# Matrix Representations of Linear Transformations

Let ##i\in\{1,\dots,m\}## and ##j\in\{1,\dots,n\}## be arbitrary. ##Te_j## is by definition of ##T## an element of Y. Since we use the notation ##y_i## for the ith component of an arbitrary ##y\in Y## with respect to B, it’s natural to use the notation ##(Te_j)_i## for the ith component of ##Te_j## with respect to B. The mn (m times n) scalars ##(Te_j)_i## with ##i\in\{1,\dots,m\}## and ##j\in\{1,\dots,n\}## are called the components, or matrix elements, of T with respect to (A,B). The m×n matrix

$$\begin{pmatrix}(Te_1)_1 & \cdots & (Te_n)_1\\ \vdots & \ddots & \vdots\\ (Te_1)_m & \dots & (Te_n)_m\end{pmatrix}$$ is called the matrix representation of T with respect to (A,B). It is often denoted by the same symbol as the linear transformation, in this case T. In situations where you would prefer to use different notations for the linear transformation and its matrix representation, a notation like ##[T]## or ##[T]_{B,A}## can be used for the latter.

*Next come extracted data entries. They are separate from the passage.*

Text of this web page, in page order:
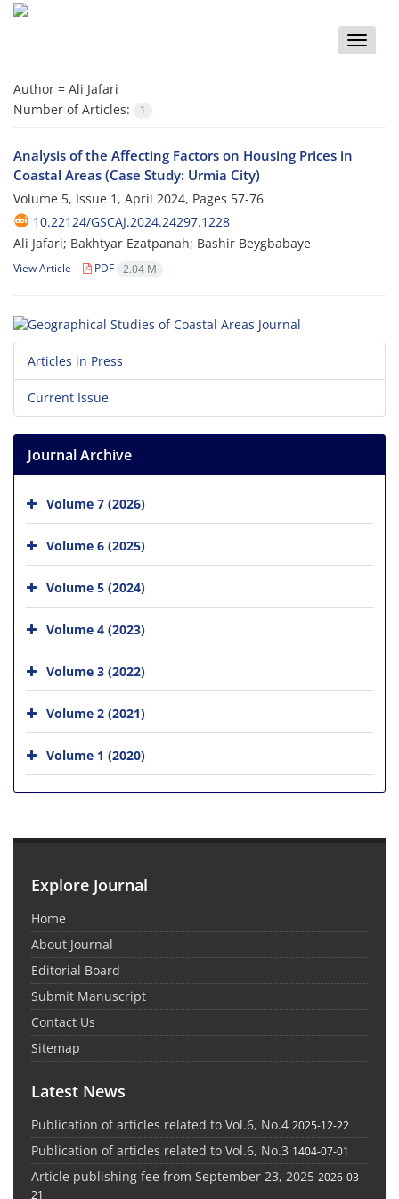
Toggle
Author = Ali Jafari
Number of Articles:
1
Analysis of the Affecting Factors on Housing Prices in
Coastal Areas (Case Study: Urmia City)
Volume 5, Issue 1, April 2024, Pages 57-76
10.22124/GSCAJ.2024.24297.1228
Ali Jafari; Bakhtyar Ezatpanah; Bashir Beygbabaye
View Article PDF 2.04 M
Articles in Press
Current Issue
Journal Archive
Volume 7 (2026)
Volume 6 (2025)
Volume 5 (2024)
Volume 4 (2023)
Volume 3 (2022)
Volume 2 (2021)
Volume 1 (2020)
Explore Journal
Home
About Journal
Editorial Board
Submit Manuscript
Contact Us
Sitemap
Latest News
Publication of articles related to Vol.6, No.4 2025-12-22
Publication of articles related to Vol.6, No.3 1404-07-01
Article publishing fee from September 23, 2025 2026-03-
21
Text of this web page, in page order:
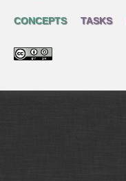
CONCEPTS TASKS
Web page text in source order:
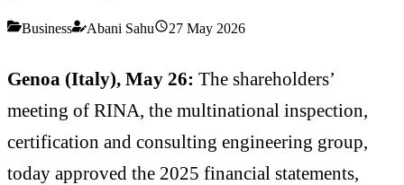
Business Abani Sahu 27 May 2026
Genoa (Italy), May 26: The shareholders’
meeting of RINA, the multinational inspection,
certification and consulting engineering group,
today approved the 2025 financial statements,
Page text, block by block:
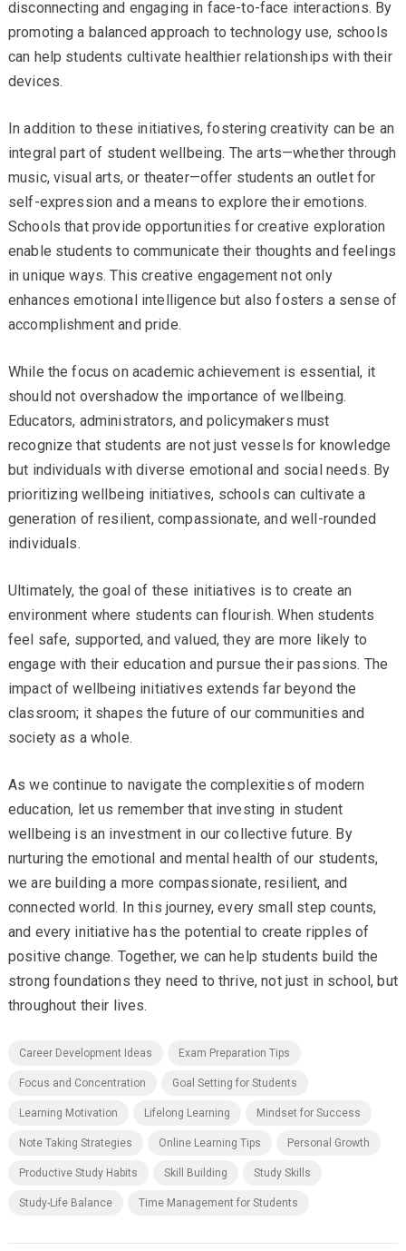
disconnecting and engaging in face-to-face interactions. By
promoting a balanced approach to technology use, schools
can help students cultivate healthier relationships with their
devices.
In addition to these initiatives, fostering creativity can be an
integral part of student wellbeing. The arts—whether through
music, visual arts, or theater—offer students an outlet for
self-expression and a means to explore their emotions.
Schools that provide opportunities for creative exploration
enable students to communicate their thoughts and feelings
in unique ways. This creative engagement not only
enhances emotional intelligence but also fosters a sense of
accomplishment and pride.
While the focus on academic achievement is essential, it
should not overshadow the importance of wellbeing.
Educators, administrators, and policymakers must
recognize that students are not just vessels for knowledge
but individuals with diverse emotional and social needs. By
prioritizing wellbeing initiatives, schools can cultivate a
generation of resilient, compassionate, and well-rounded
individuals.
Ultimately, the goal of these initiatives is to create an
environment where students can flourish. When students
feel safe, supported, and valued, they are more likely to
engage with their education and pursue their passions. The
impact of wellbeing initiatives extends far beyond the
classroom; it shapes the future of our communities and
society as a whole.
As we continue to navigate the complexities of modern
education, let us remember that investing in student
wellbeing is an investment in our collective future. By
nurturing the emotional and mental health of our students,
we are building a more compassionate, resilient, and
connected world. In this journey, every small step counts,
and every initiative has the potential to create ripples of
positive change. Together, we can help students build the
strong foundations they need to thrive, not just in school, but
throughout their lives.
Career Development Ideas Exam Preparation Tips
Focus and Concentration Goal Setting for Students
Learning Motivation Lifelong Learning Mindset for Success
Note Taking Strategies Online Learning Tips Personal Growth
Productive Study Habits Skill Building Study Skills
Study-Life Balance Time Management for Students
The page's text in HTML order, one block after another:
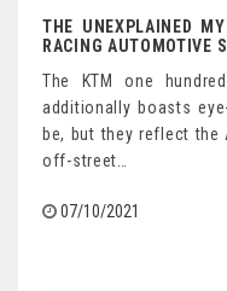
THE UNEXPLAINED
RACING AUTOMOTIVE
The KTM one
additionally boasts
be, but they reflect the
off-street…
07/10/2021
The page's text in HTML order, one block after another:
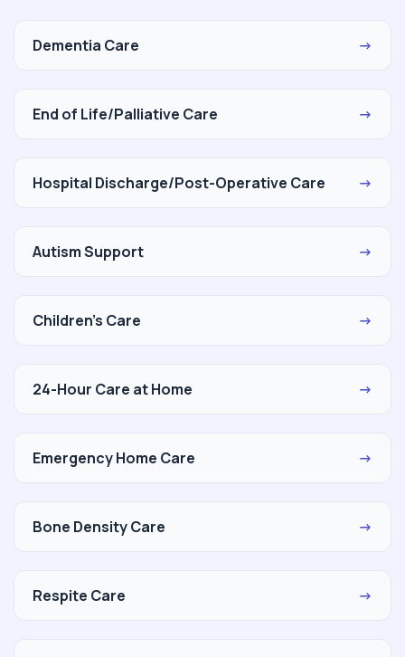
Dementia Care →
End of Life/Palliative Care →
Hospital Discharge/Post-Operative Care →
Autism Support →
Children's Care →
24-Hour Care at Home →
Emergency Home Care →
Bone Density Care →
Respite Care →
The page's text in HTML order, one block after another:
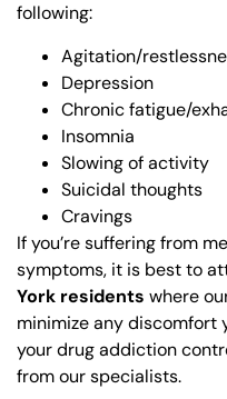
following:
Agitation/
Depression
Chronic fatigue/
Insomnia
Slowing of activity
Suicidal thoughts
Cravings
If you’re suffering from
symptoms, it is best to
York residents where
minimize any discomfort
your drug addiction
from our specialists.
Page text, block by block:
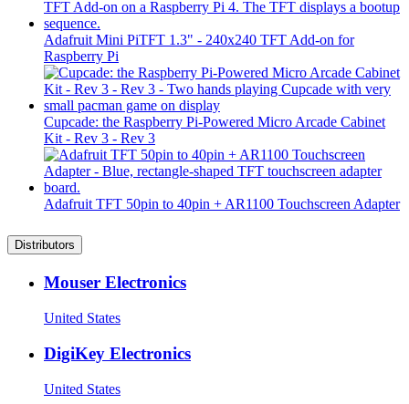
Adafruit Mini PiTFT 1.3" - 240x240 TFT Add-on for
Raspberry Pi
Cupcade: the Raspberry Pi-Powered Micro Arcade Cabinet
Kit - Rev 3 - Rev 3
Adafruit TFT 50pin to 40pin + AR1100 Touchscreen Adapter
Distributors
Mouser Electronics
United States
DigiKey Electronics
United States
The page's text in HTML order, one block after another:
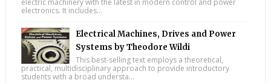
electric machinery with the latest in modern control and power
electronics. It includes...
Electrical Machines, Drives and Power
Systems by Theodore Wildi
This best-selling text employs a theoretical,
practical, multidisciplinary approach to provide introductory
students with a broad understa...
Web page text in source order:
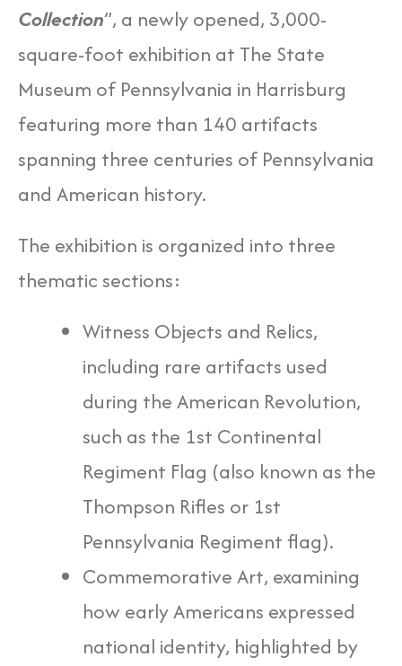
Collection”, a newly opened, 3,000-
square-foot exhibition at The State
Museum of Pennsylvania in Harrisburg
featuring more than 140 artifacts
spanning three centuries of Pennsylvania
and American history.
The exhibition is organized into three
thematic sections:
Witness Objects and Relics,
including rare artifacts used
during the American Revolution,
such as the 1st Continental
Regiment Flag (also known as the
Thompson Rifles or 1st
Pennsylvania Regiment flag).
Commemorative Art, examining
how early Americans expressed
national identity, highlighted by
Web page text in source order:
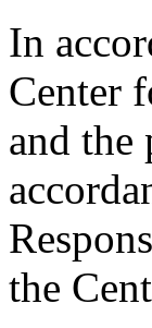
In
Center
and the
the
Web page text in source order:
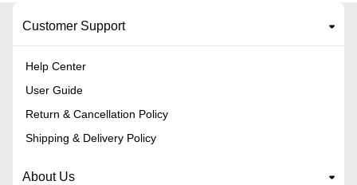
Customer Support
Help Center
User Guide
Return & Cancellation Policy
Shipping & Delivery Policy
About Us
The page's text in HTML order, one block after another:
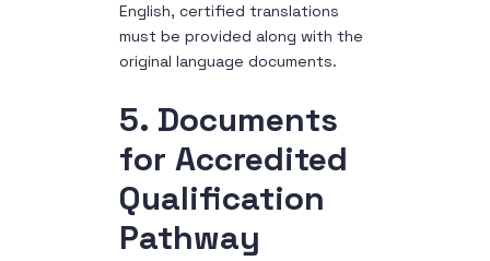
English, certified translations
must be provided along with the
original language documents.
5. Documents
for Accredited
Qualification
Pathway
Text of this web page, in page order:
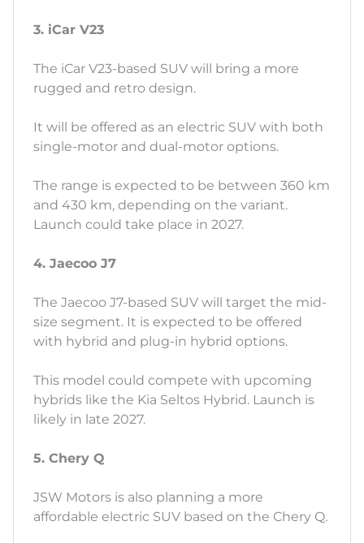
3. iCar V23
The iCar V23-based SUV will bring a more
rugged and retro design.
It will be offered as an electric SUV with both
single-motor and dual-motor options.
The range is expected to be between 360 km
and 430 km, depending on the variant.
Launch could take place in 2027.
4. Jaecoo J7
The Jaecoo J7-based SUV will target the mid-
size segment. It is expected to be offered
with hybrid and plug-in hybrid options.
This model could compete with upcoming
hybrids like the Kia Seltos Hybrid. Launch is
likely in late 2027.
5. Chery Q
JSW Motors is also planning a more
affordable electric SUV based on the Chery Q.
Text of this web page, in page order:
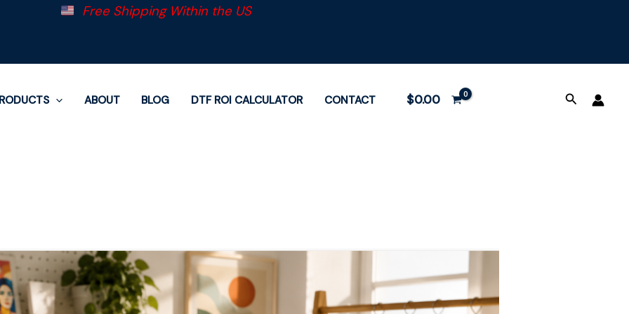
Free Shipping Within the US
ABOUT BLOG DTF ROI CALCULATOR CONTACT $0.00 Search

The standard notation for the scalar on row i, column j of a matrix ##T## is ##T_{ij}##. In this notation, we have ##T_{ij}=(Te_j)_i##. This is the formula you need to remember. An alternative notation for the scalar on row i, column j is ##T^i_j##. In this notation, we have ##T^i_j=(Te_j)^i##. You may find it easier to remember this version of the formula, since the index that’s upstairs on the left is upstairs on the right.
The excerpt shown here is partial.